Material provided below:

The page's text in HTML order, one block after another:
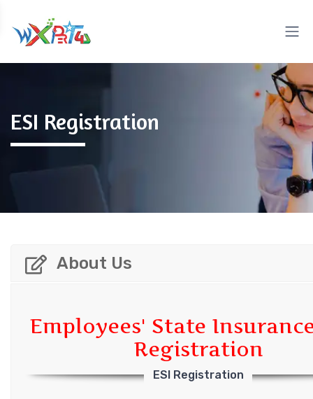
ESI Registration
About Us
Employees' State
Registration
ESI Registration
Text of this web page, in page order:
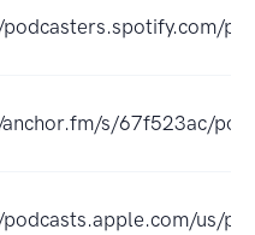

End of Material provided.

### Your task
Could you set down every record above word for word, leaving out the pictures?

### Your solution
The page's text in HTML order, one block after another:
ESI Registration
About Us
Employees' State
Registration
ESI Registration
Text of this web page, in page order:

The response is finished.